The complainant's fundamental assertion that the applicant had reached under her dress and pulled her pants down was unshaken, and supported by the evidence of other witnesses, as I have said. Although there were inconsistencies in the evidence, there was a strong body of evidence that tended to prove that the complainant had been indecently assaulted as alleged. It was reasonably open to the learned magistrate, having seen and heard the witnesses and carefully assessed their evidence, to find the indecent assault charge proven.
Only the complainant gave evidence of the indecent assault having been preceded by an assault by the applicant pushing her to the upper chest. However, having regard to the state of the evidence in relation to the indecent assault charge, it was reasonably open to the learned magistrate to accept the complainant's evidence as to that assault, and to reject the applicant's evidence that it did not happen.
In relation to the trespass charge, there was no dispute as to the facts. It was common ground that the applicant had remained on the premises without the consent of the person in charge of them, and without any lawful excuse. The only issue was whether he had a reasonable excuse. When that issue arises, s 14B(1) of the Police Offences Act expressly places the burden of proof on the defendant.

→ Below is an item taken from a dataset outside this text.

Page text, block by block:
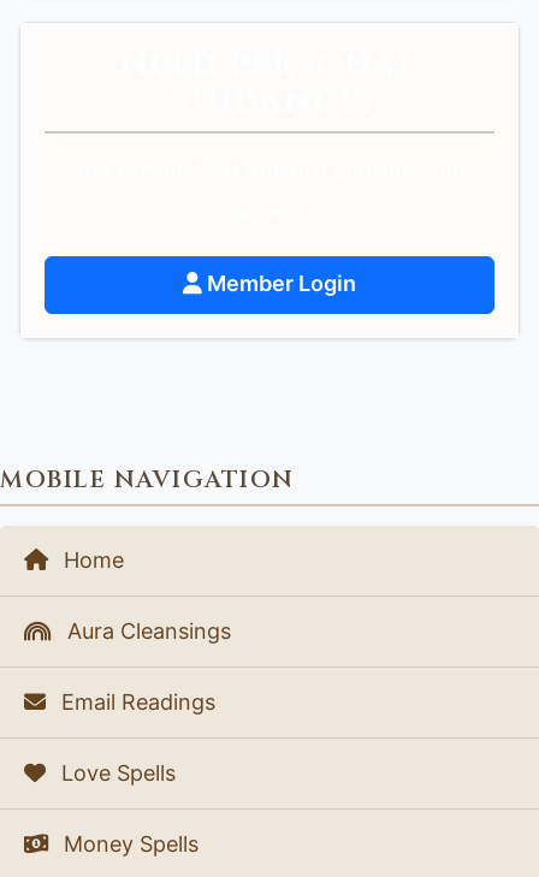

The applicant's excuse was that he thought, correctly, that it would be unlawful for him to drive his car; that he did not want to leave his car and tent there unattended; and that a police officer had advised him to stay there. He lived at Mt Stuart. It was in the early hours of the morning that he was told to leave. It would have been a very long walk home. But, in deciding whether the applicant had a reasonable excuse, the learned magistrate was entitled to take into account his finding that the applicant had committed an indecent assault, as well as the evidence that he had been asked to leave because of that indecent assault. In assessing the weight to be given to the police officer's advice to stay where he was, the learned magistrate was entitled to take into account the fact there was no evidence that that officer had been told anything about an indecent assault. Having regard to all the evidence relating to the applicant's excuse, it was reasonably open to the learned magistrate to conclude that, as the applicant had committed an indecent assault and been required to leave the premises as a result, it was unreasonable for him not to comply by walking off the property. That is what his Honour concluded.
For these reasons, I am not persuaded in relation to any of the three charges, that no magistrate acting reasonably could have found the charge proven beyond reasonable doubt. I have therefore decided to dismiss the motion to review.